(TASK DETAILS): The copy has to match the data exactly and leave out every picture.

(MATERIAL SHOWN):
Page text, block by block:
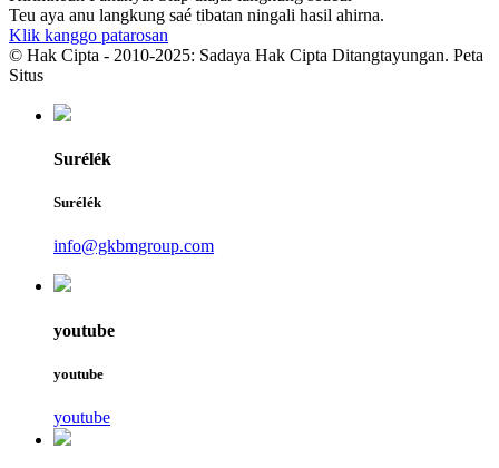
Teu aya anu langkung saé tibatan ningali hasil ahirna.
Klik kanggo patarosan
© Hak Cipta - 2010-2025: Sadaya Hak Cipta Ditangtayungan. Peta
Situs
Surélék
Surélék
info@gkbmgroup.com
youtube
youtube
youtube

(RESULT):
Page text, block by block:
Teu aya anu langkung saé tibatan ningali hasil ahirna.
Klik kanggo patarosan
© Hak Cipta - 2010-2025: Sadaya Hak Cipta Ditangtayungan. Peta
Situs
Surélék
Surélék
info@gkbmgroup.com
youtube
youtube
youtube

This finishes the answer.